Apache OpenOffice (AOO) Bugzilla – Issue 18704
statistics functions need review
Last modified: 2017-05-20 11:11:16 UTC
The discussion of recent article on Slashdot mentioned that, for all its money and resources, Microsoft has botched the statistical functions in the Excel spreadsheet: http://www.agresearch.cri.nz/Science/Statistics/exceluse1.htm http://www.practicalstats.com/Pages/excelstats.html http://www.cof.orst.edu/net/software/excel/no-stats.php http://www.npl.co.uk/ssfm/ssfm1/validate/testing/excel.html If with all their resources they can't do it right, I have to say that I'm concerned about a package (Calc) put together mostly by volunteer programmers (not statisticians and not numerical analysts, I would presume). This is not to slam those people, but statistics is no place for amateurs, even those copying formulas out of a book. I would suggest that all statistical functions in Calc be vetted by an computer-experienced statistician, who will run extensive tests and report on weak areas. All functions, especially the statistical functions, should also be examined by someone experienced in numerical computing. At the very, very least, the developers need to find a large suite of tests to thoroughly exercise the code.
You opened a task, so it's your turn. Frank
OK, Frank, so what do I do now? What I'm trying to do is to bring the issue of numerical accuracy and stability to the attention of those who work on Calc functions. Perhaps I should change it from a task to something else? I took a guess that a "task" would be the right category. It's been almost 20 years (gaah!) since I took a numerical analysis course, so to say that I'm a bit rusty on this would be an understatement! I'm willing to help look for test suites, reports, books, and articles on this sort of thing, but I'm not really qualified to meddle with the code. I just want to make sure that someone is listening and putting to good use whatever information I find, rather than talking to myself (I do too much of that already!).

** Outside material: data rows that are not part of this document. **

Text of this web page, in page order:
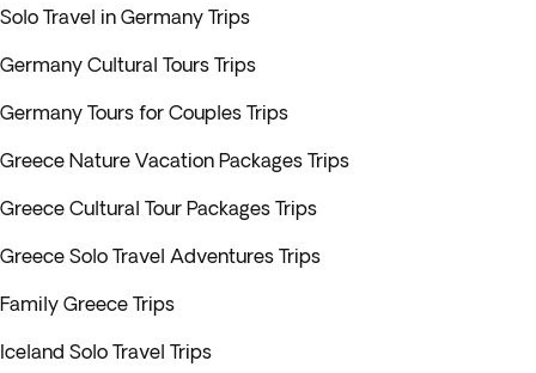
Solo Travel in Germany Trips
Germany Cultural Tours Trips
Germany Tours for Couples Trips
Greece Nature Vacation Packages Trips
Greece Cultural Tour Packages Trips
Greece Solo Travel Adventures Trips
Family Greece Trips
Iceland Solo Travel Trips
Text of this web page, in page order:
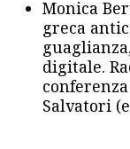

Hi Eike, can you have a look at this ? I think it's your construction site so you can give him better feedback than I. Frank
First of all, the history of OpenOffice.org is that it arose from StarOffice that wasn't developed by volunteers at all but by contracted employees instead. Even today, about 90% of developers are not volunteers but still paid by Sun. Most Calc statistical functions were programmed by a "doctor of mathematics", which of course doesn't imply that there are no errors or that they are fail-safe and have no significant roundoff errors in specific situations. A good example is the standard deviation of 90000001, 90000002, 90000003 mentioned in http://www.agresearch.cri.nz/Science/Statistics/exceluse1.htm where we seem to use the same "naive" algorithm as the competitive product does, I guess. Thanks for those URLs anyways. I would happily accept patches of better algorithms if someone would take the burdon and review current implementations. For Calc's rehabilitation I must say that I don't think we're doing worse than any other spreadsheet application ;-) However, AFAIK it is common knowledge amongst statisticians that you just can't use a spreadsheet for doing real analysis. Source code is in sc/source/core/tool/interpr*.cxx, most statistical functions in interpr3.cxx and interpr5.cxx, if anyone wants to start on it?

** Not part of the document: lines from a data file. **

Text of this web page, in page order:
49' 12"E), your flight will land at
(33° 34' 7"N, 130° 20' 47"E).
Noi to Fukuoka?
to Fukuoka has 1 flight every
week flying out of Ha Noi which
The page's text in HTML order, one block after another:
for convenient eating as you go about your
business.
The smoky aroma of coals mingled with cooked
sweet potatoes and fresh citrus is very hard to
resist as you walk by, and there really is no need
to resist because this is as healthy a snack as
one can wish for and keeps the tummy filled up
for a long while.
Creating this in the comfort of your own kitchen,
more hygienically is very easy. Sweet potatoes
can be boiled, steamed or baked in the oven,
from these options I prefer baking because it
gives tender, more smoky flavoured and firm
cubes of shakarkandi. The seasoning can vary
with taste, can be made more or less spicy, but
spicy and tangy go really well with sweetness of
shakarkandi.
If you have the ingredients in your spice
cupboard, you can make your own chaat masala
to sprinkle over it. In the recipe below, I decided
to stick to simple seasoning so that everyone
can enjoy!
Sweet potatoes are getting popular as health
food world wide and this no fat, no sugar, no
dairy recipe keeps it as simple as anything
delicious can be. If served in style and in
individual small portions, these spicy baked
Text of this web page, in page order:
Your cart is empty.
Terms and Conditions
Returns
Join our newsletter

I'm just a user, but also an actuary. I would be glad to help with a review of some of the financial calculations (I have written code in BASIC -- several versions -- and, years ago, FORTRAN). Actuarial emphasis was on difference equations which translates into computational formulas much easier than analytical statistical functions (for example, the complex Tschebischev functions are replaceable, with no loss of accuracy, by the much simpler Jenkens fifth-difference equations). If you want my input, please let me know which functions you would want me to review. Note that I recognize that I am not perfect, that looking at something too long makes for overlooking mistakes and I would want someone else to review anything I posted.

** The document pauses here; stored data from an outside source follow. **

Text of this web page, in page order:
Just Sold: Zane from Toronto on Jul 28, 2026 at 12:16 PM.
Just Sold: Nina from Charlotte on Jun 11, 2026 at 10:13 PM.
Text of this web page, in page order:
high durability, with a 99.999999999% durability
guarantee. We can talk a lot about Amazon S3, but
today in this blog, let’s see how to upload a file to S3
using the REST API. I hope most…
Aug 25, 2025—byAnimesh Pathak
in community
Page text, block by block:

Robert, Thanks for your offer. As I already wrote, sc/source/core/tool/interpr[35].cxx contain most of the statistical funtions, the method names (ScInterpreter::Sc...) are mostly "self-speaking", unfortunately not all of them and comments are rare. Some basic functions like computing the variance are in interpr1.cxx. Of course an obvious glitch like the standard deviation of 90000001, 90000002, 90000003 would be nice to have fixed by using a better algorithm. The standard deviation is computed in interpr1.cxx method ScInterpreter::ScStDev(), which in turn makes use of ScInterpreter::GetStVarParams(). Additionally, the result is affected by ::rtl::math::approxSub(). Those approx...() functions are used to eliminate roundoff errors of finite precision representation of infinite binary digits periods. For example, 0.1+0.2-0.3 normally doesn't result in exactly 0.0 if not computed using such approx functions. The approx functions may be found in sal/inc/rtl/math.hxx
Adjusting target milestone
Having the "not determined" milestone target was on purpose here, since it isn't clear when and by whom all the work will be done. Definitely not a "I will do this for OOo2.0" task. Added the needhelp keyword, and reset target to "not determined".
*** Issue 27002 has been marked as a duplicate of this issue. ***
Set PleaseHelp target.
Note: Standard deviation and related functions are fixed with issue 22811.
CORREL, COVAR, PEARSON, RSQ, STEYX, SLOPE, INTERCEPT, FORECAST are fixed with issue 78250.
*** Issue 79944 has been marked as a duplicate of this issue. ***
Created attachment 52850 [details] patches for gammadist, chidist and inverse dist, details in the readme inside the zip
add me to CC
Note to myself: content of patches.zip attached is obsoleted by further work received by mail. Taken over by issue 90703.
GAMMADIST, CHIDIST, GAMMAINV, CHIINV fixed with issue 90703. Much improvement for BETAINV, FINV, TINV as well.
Reset assigne to the default "issues@openoffice.apache.org".